Task input Start Marker
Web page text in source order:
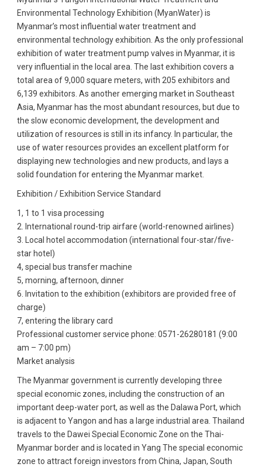
Environmental Technology Exhibition (MyanWater) is
Myanmar’s most influential water treatment and
environmental technology exhibition. As the only professional
exhibition of water treatment pump valves in Myanmar, it is
very influential in the local area. The last exhibition covers a
total area of ​​9,000 square meters, with 205 exhibitors and
6,139 exhibitors. As another emerging market in Southeast
Asia, Myanmar has the most abundant resources, but due to
the slow economic development, the development and
utilization of resources is still in its infancy. In particular, the
use of water resources provides an excellent platform for
displaying new technologies and new products, and lays a
solid foundation for entering the Myanmar market.
Exhibition / Exhibition Service Standard
1, 1 to 1 visa processing
2. International round-trip airfare (world-renowned airlines)
3. Local hotel accommodation (international four-star/five-
star hotel)
4, special bus transfer machine
5, morning, afternoon, dinner
6. Invitation to the exhibition (exhibitors are provided free of
charge)
7, entering the library card
Professional customer service phone: 0571-26280181 (9:00
am – 7:00 pm)
Market analysis
The Myanmar government is currently developing three
special economic zones, including the construction of an
important deep-water port, as well as the Dalawa Port, which
is adjacent to Yangon and has a large industrial area. Thailand
travels to the Dawei Special Economic Zone on the Thai-
Myanmar border and is located in Yang The special economic
zone to attract foreign investors from China, Japan, South
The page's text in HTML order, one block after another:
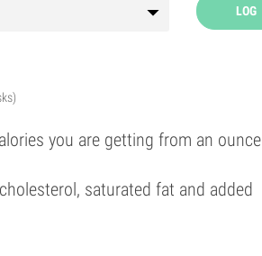
LOG
you are getting from an
saturated fat and added
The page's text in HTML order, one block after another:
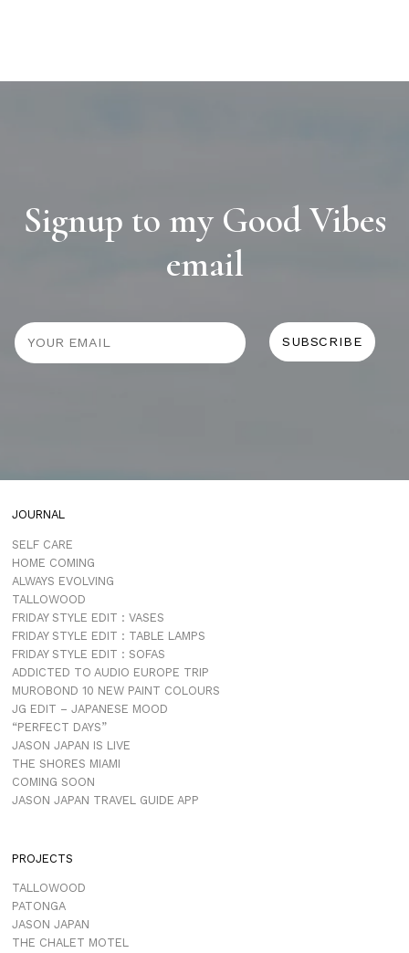
Signup to my Good Vibes
email
JOURNAL
SELF CARE
HOME COMING
ALWAYS EVOLVING
TALLOWOOD
FRIDAY STYLE EDIT : VASES
FRIDAY STYLE EDIT : TABLE LAMPS
FRIDAY STYLE EDIT : SOFAS
ADDICTED TO AUDIO EUROPE TRIP
MUROBOND 10 NEW PAINT COLOURS
JG EDIT – JAPANESE MOOD
“PERFECT DAYS”
JASON JAPAN IS LIVE
THE SHORES MIAMI
COMING SOON
JASON JAPAN TRAVEL GUIDE APP
PROJECTS
TALLOWOOD
PATONGA
JASON JAPAN
THE CHALET MOTEL
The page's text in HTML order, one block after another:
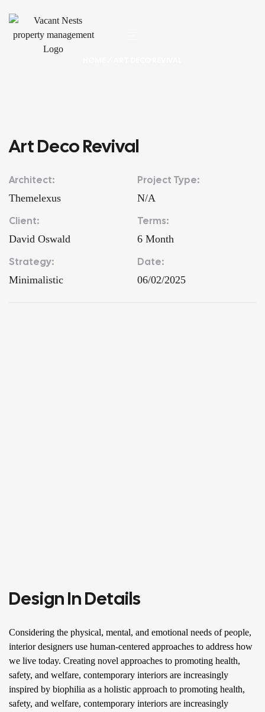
Task input End Marker
### Goal of the exercise
Give the number of lines in the records above that contain "treatment", with no other words.

### Written response
2